The response should consist of the data below, copied exactly, with no pictures in it.

[Opening RECORDS TO PROCESS section]

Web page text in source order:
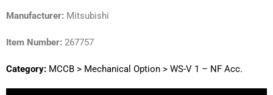
Manufacturer: Mitsubishi
Item Number: 267757
Category: MCCB > Mechanical Option > WS-V 1 – NF Acc.
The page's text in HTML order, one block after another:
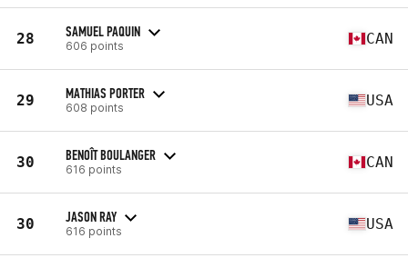
28 SAMUEL PAQUIN
606 points CAN
29 MATHIAS PORTER
608 points USA
30 BENOÎT BOULANGER
616 points CAN
30 JASON RAY
616 points USA
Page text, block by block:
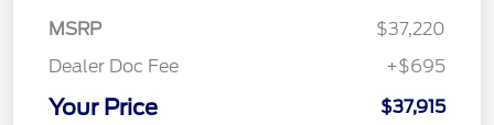
MSRP
$37,220
Dealer Doc Fee
+$695
Your Price $37,915
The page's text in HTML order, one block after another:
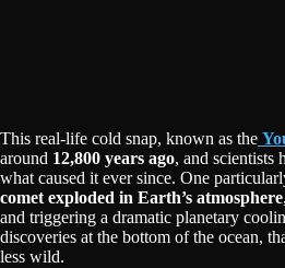
This real-life cold snap, known as the
around 12,800 years ago, and scientists
what caused it ever since. One
comet exploded in Earth’s atmosphere
and triggering a dramatic planetary
discoveries at the bottom of the ocean,
less wild.
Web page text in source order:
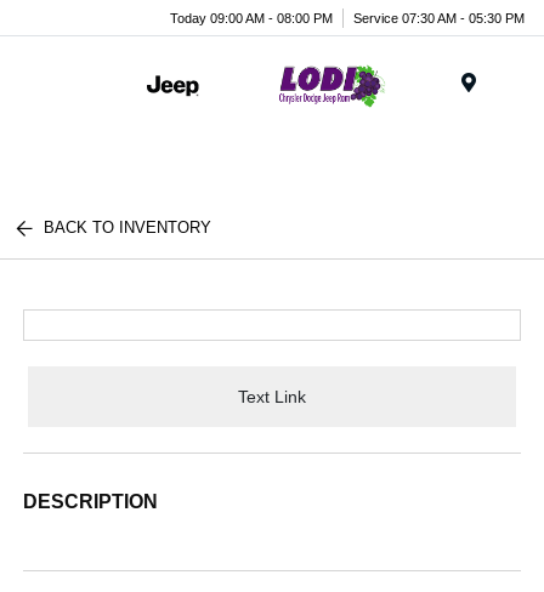
Today 09:00 AM - 08:00 PM Service 07:30 AM - 05:30 PM
BACK TO INVENTORY
Text Link
DESCRIPTION
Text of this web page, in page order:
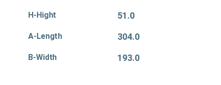
H-Hight 51.0
A-Length 304.0
B-Width 193.0
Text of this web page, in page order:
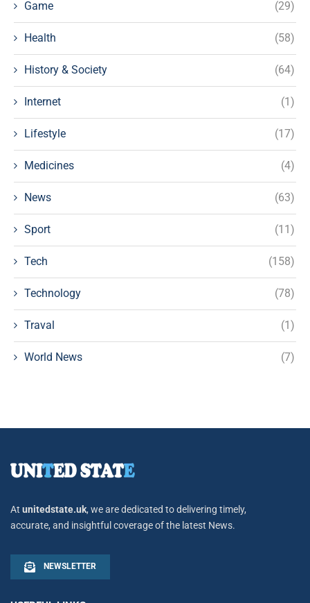
Game (29)
Health (58)
History & Society (64)
Internet (1)
Lifestyle (17)
Medicines (4)
News (63)
Sport (11)
Tech (158)
Technology (78)
Traval (1)
World News (7)
At unitedstate.uk, we are dedicated to delivering timely,
accurate, and insightful coverage of the latest News.
NEWSLETTER
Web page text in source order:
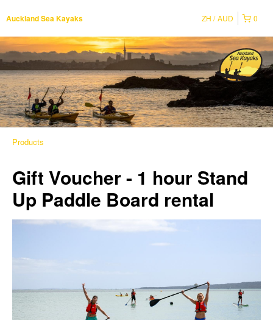
Auckland Sea Kayaks 0
ZH AUD
Products
Gift Voucher - 1 hour Stand
Up Paddle Board rental
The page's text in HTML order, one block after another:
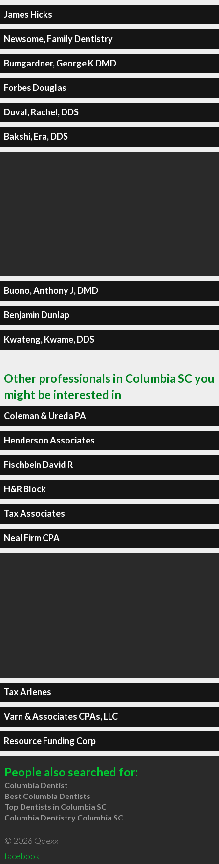
James Hicks
Newsome, Family Dentistry
Bumgardner, George K DMD
Forbes Douglas
Duval, Rachel, DDS
Bakshi, Era, DDS
Buono, Anthony J, DMD
Benjamin Dunlap
Kwateng, Kwame, DDS
Other professionals in Columbia SC you
might be interested in
Coleman & Ureda PA
Henderson Associates
Fischbein David R
H&R Block
Tax Associates
Neal Firm CPA
Tax Arlenes
Varn & Associates CPAs, LLC
Resource Funding Corp
People also searched for:
Columbia Dentist
Best Columbia Dentists
Top Dentists in Columbia SC
Columbia Dentistry Columbia SC
© 2026 Qdexx
facebook
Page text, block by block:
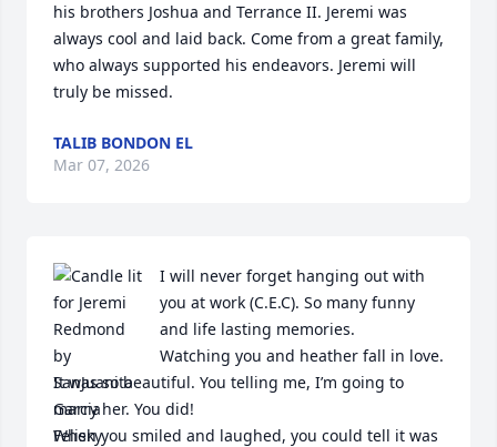
his brothers Joshua and Terrance II. Jeremi was
always cool and laid back. Come from a great family,
who always supported his endeavors. Jeremi will
truly be missed.
TALIB BONDON EL
Mar 07, 2026
I will never forget hanging out with
you at work (C.E.C). So many funny
and life lasting memories.
Watching you and heather fall in love.
It was so beautiful. You telling me, I’m going to
marry her. You did!
When you smiled and laughed, you could tell it was

[Closing RECORDS TO PROCESS section]

> **OUTPUT FOR THIS EXERCISE**:
Web page text in source order:
Manufacturer: Mitsubishi
Item Number: 267757
Category: MCCB > Mechanical Option > WS-V 1 – NF Acc.
The page's text in HTML order, one block after another:
28 SAMUEL PAQUIN
606 points CAN
29 MATHIAS PORTER
608 points USA
30 BENOÎT BOULANGER
616 points CAN
30 JASON RAY
616 points USA
Page text, block by block:
MSRP
$37,220
Dealer Doc Fee
+$695
Your Price $37,915
The page's text in HTML order, one block after another:
This real-life cold snap, known as the
around 12,800 years ago, and scientists
what caused it ever since. One
comet exploded in Earth’s atmosphere
and triggering a dramatic planetary
discoveries at the bottom of the ocean,
less wild.
Web page text in source order:
Today 09:00 AM - 08:00 PM Service 07:30 AM - 05:30 PM
BACK TO INVENTORY
Text Link
DESCRIPTION
Text of this web page, in page order:
H-Hight 51.0
A-Length 304.0
B-Width 193.0
Text of this web page, in page order:
Game (29)
Health (58)
History & Society (64)
Internet (1)
Lifestyle (17)
Medicines (4)
News (63)
Sport (11)
Tech (158)
Technology (78)
Traval (1)
World News (7)
At unitedstate.uk, we are dedicated to delivering timely,
accurate, and insightful coverage of the latest News.
NEWSLETTER
Web page text in source order:
Auckland Sea Kayaks 0
ZH AUD
Products
Gift Voucher - 1 hour Stand
Up Paddle Board rental
The page's text in HTML order, one block after another:
James Hicks
Newsome, Family Dentistry
Bumgardner, George K DMD
Forbes Douglas
Duval, Rachel, DDS
Bakshi, Era, DDS
Buono, Anthony J, DMD
Benjamin Dunlap
Kwateng, Kwame, DDS
Other professionals in Columbia SC you
might be interested in
Coleman & Ureda PA
Henderson Associates
Fischbein David R
H&R Block
Tax Associates
Neal Firm CPA
Tax Arlenes
Varn & Associates CPAs, LLC
Resource Funding Corp
People also searched for:
Columbia Dentist
Best Columbia Dentists
Top Dentists in Columbia SC
Columbia Dentistry Columbia SC
© 2026 Qdexx
facebook
Page text, block by block:
his brothers Joshua and Terrance II. Jeremi was
always cool and laid back. Come from a great family,
who always supported his endeavors. Jeremi will
truly be missed.
TALIB BONDON EL
Mar 07, 2026
I will never forget hanging out with
you at work (C.E.C). So many funny
and life lasting memories.
Watching you and heather fall in love.
It was so beautiful. You telling me, I’m going to
marry her. You did!
When you smiled and laughed, you could tell it was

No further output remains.